WATT, Justice:
¶ 1 We granted the petition for writ of certiorari of Plaintiff/Appellee Lumber 2, Inc. (Lumber 2) to consider an issue of first impression in this Court: whether Lumber 2, as a retailer and purchaser of merchandise intended for resale in its business, is a "consumer" for purposes of the Oklahoma Consumer Protection Act, (OCPA), 15 O.S.2003 §§ 751-764.1.
¶ 2 Lumber 2 sued Defendant/Appellant Illinois Tool Works, Inc., d/b/a Hobart Welders and Miller Electric Mfg. Co. (ITW) and Don Massie Company, Inc., d/b/a Premier Sales,
¶ 4 J.P. Fox is co-owner and general manager of Lumber 2, which is a retail home and ranch supply store. He and his father Jim Fox also own Fox Building Supply stores. Altogether, there are stores in five locations in the Oklahoma City, Oklahoma area. J.P. Fox and some company employees attended the Handy Hardware Show, a trade show in Houston, Texas, on September 5, 2003. They stopped at the "Hobart" booth of Defendant ITW where they found Scott Massie, a sales representative of ITW, and Dave Evans from the home office in Wisconsin. Fox had previously met Massie through his business. Massie and Evans showed Fox some new Hobart Champion 10,000 welder/generators ("Champ 10,000's") in which Fox had no interest because of the price. Massie and Evans asked if he would be interested in reconditioned units and handed him a list of items on a yellow legal pad. The list showed that ITW/ Hobart had eleven reconditioned Champ 10,000's for sale. He told them he would buy all eleven of the reconditioned Champ 10,000's. The parties agreed orally that Fox would buy them for $1600.00 each. Fox testified he knew he could sell them for $2000.00 each. Fox called his store from Houston and advised his staff he had contracted to buy the reconditioned product referred to as "recons" and told his staff to prepare an advertisement for publication in the trade magazines and newspapers familiar to his farm and ranch customers.

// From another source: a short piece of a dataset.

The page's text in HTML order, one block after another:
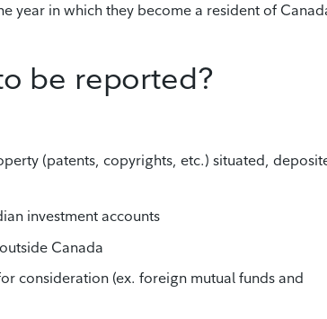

¶ 5 Upon returning to Oklahoma City, however, Fox received a telephone call from Massie who told him he could not deliver the eleven recons to him because Hobart would not agree to sell them to Fox and Lumber 2. Massie told him the sales manager at Hobart refused to complete the sale because it would "screw up the whole territory" for its existing customers in the area. Fox immediately stopped the ad from running and advised his staff that Lumber 2 would not receive the product. Thereafter, ITW/Hobart sold the recons to Atwood's, a much larger competitor of Lumber 2 which then sold them for $1800.00 each.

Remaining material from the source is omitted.